'''
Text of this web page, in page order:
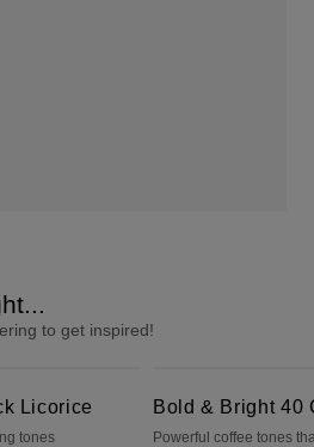
to get inspired!
Licorice
tones
Bold & Bright 40
Powerful coffee tones
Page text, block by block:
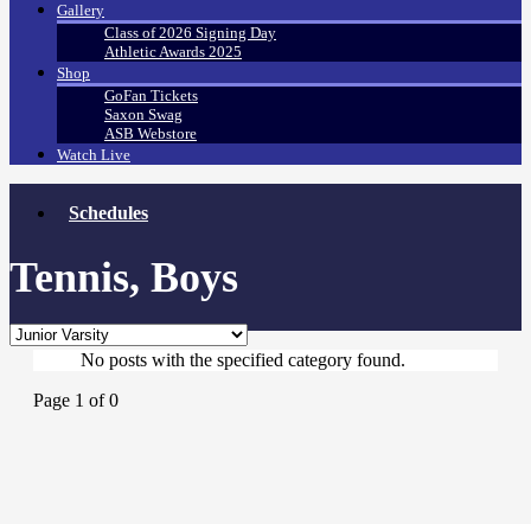
Gallery
Class of 2026 Signing Day
Athletic Awards 2025
Shop
GoFan Tickets
Saxon Swag
ASB Webstore
Watch Live
Schedules
Tennis, Boys
No posts with the specified category found.
Page 1 of 0
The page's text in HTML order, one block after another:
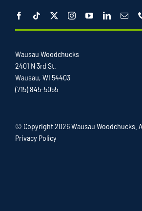
Wausau Woodchucks
2401 N 3rd St.
Wausau, WI 54403
(715) 845-5055
© Copyright2026 Wausau Woodchucks.
Privacy Policy
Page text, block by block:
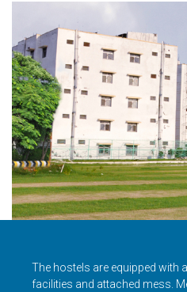
The hostels are equipped with
facilities and attached mess.
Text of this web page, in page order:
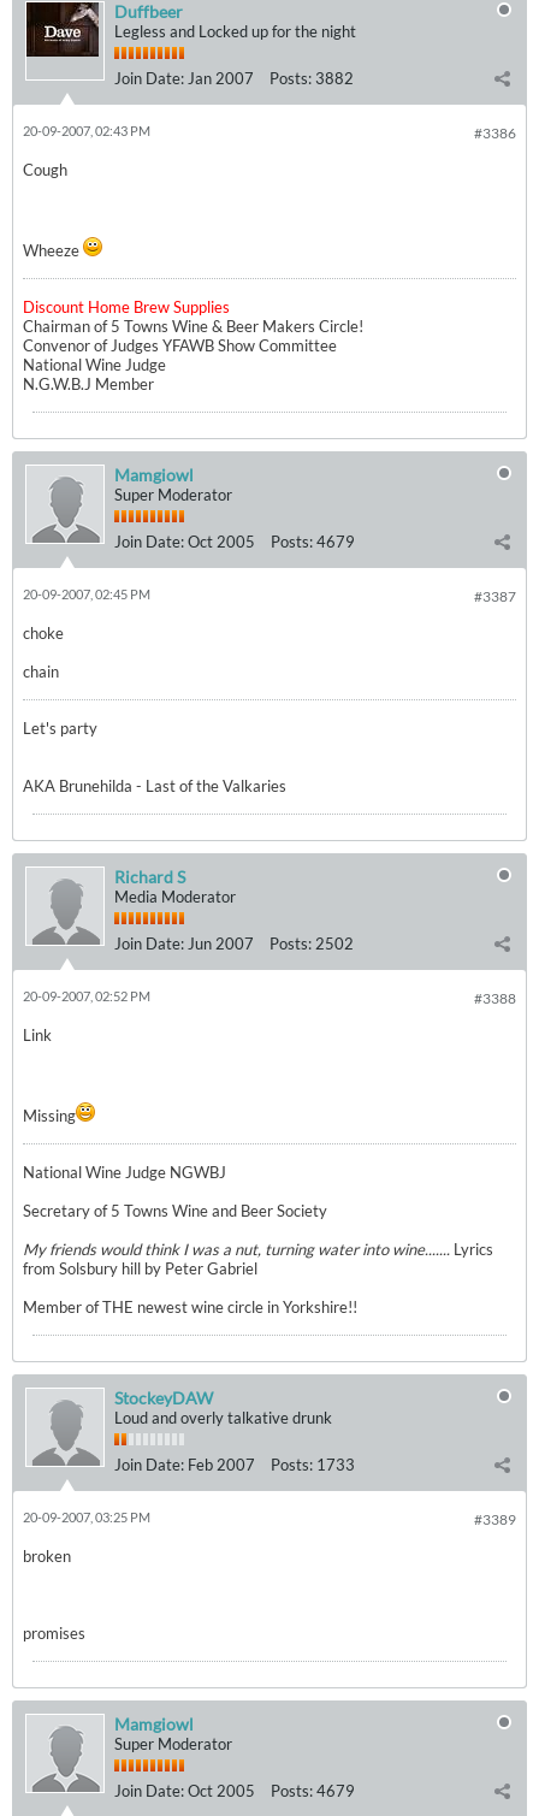
Duffbeer
Legless and Locked up for the night
Join Date: Jan 2007 Posts: 3882
#3386
20-09-2007, 02:43 PM
Cough
Wheeze
Discount Home Brew Supplies
Chairman of 5 Towns Wine & Beer Makers Circle!
Convenor of Judges YFAWB Show Committee
National Wine Judge
N.G.W.B.J Member
Mamgiowl
Super Moderator
Join Date:Oct 2005 Posts:4679
#3387
20-09-2007, 02:45 PM
choke
chain
Let's party
AKA Brunehilda - Last of the Valkaries
Richard S
Media Moderator
Join Date: Jun 2007 Posts: 2502
#3388
20-09-2007, 02:52 PM
Link
Missing
National Wine Judge NGWBJ
Secretary of 5 Towns Wine and Beer Society
My friends would think I was a nut, turning water into wine....... Lyrics
from Solsbury hill by Peter Gabriel
Member of THE newest wine circle in Yorkshire!!
StockeyDAW
Loud and overly talkative drunk
Join Date: Feb 2007 Posts: 1733
#3389
20-09-2007, 03:25 PM
broken
promises
Mamgiowl
Super Moderator
Join Date:Oct 2005 Posts:4679
'''
- **Problem statement**: With the images removed, reproduce all the material above word for word.

- **The completed task**:
Text of this web page, in page order:
to get inspired!
Licorice
tones
Bold & Bright 40
Powerful coffee tones
Page text, block by block:
Gallery
Class of 2026 Signing Day
Athletic Awards 2025
Shop
GoFan Tickets
Saxon Swag
ASB Webstore
Watch Live
Schedules
Tennis, Boys
No posts with the specified category found.
Page 1 of 0
The page's text in HTML order, one block after another:
Wausau Woodchucks
2401 N 3rd St.
Wausau, WI 54403
(715) 845-5055
© Copyright2026 Wausau Woodchucks.
Privacy Policy
Page text, block by block:
The hostels are equipped with
facilities and attached mess.
Text of this web page, in page order:
Duffbeer
Legless and Locked up for the night
Join Date: Jan 2007 Posts: 3882
#3386
20-09-2007, 02:43 PM
Cough
Wheeze
Discount Home Brew Supplies
Chairman of 5 Towns Wine & Beer Makers Circle!
Convenor of Judges YFAWB Show Committee
National Wine Judge
N.G.W.B.J Member
Mamgiowl
Super Moderator
Join Date:Oct 2005 Posts:4679
#3387
20-09-2007, 02:45 PM
choke
chain
Let's party
AKA Brunehilda - Last of the Valkaries
Richard S
Media Moderator
Join Date: Jun 2007 Posts: 2502
#3388
20-09-2007, 02:52 PM
Link
Missing
National Wine Judge NGWBJ
Secretary of 5 Towns Wine and Beer Society
My friends would think I was a nut, turning water into wine....... Lyrics
from Solsbury hill by Peter Gabriel
Member of THE newest wine circle in Yorkshire!!
StockeyDAW
Loud and overly talkative drunk
Join Date: Feb 2007 Posts: 1733
#3389
20-09-2007, 03:25 PM
broken
promises
Mamgiowl
Super Moderator
Join Date:Oct 2005 Posts:4679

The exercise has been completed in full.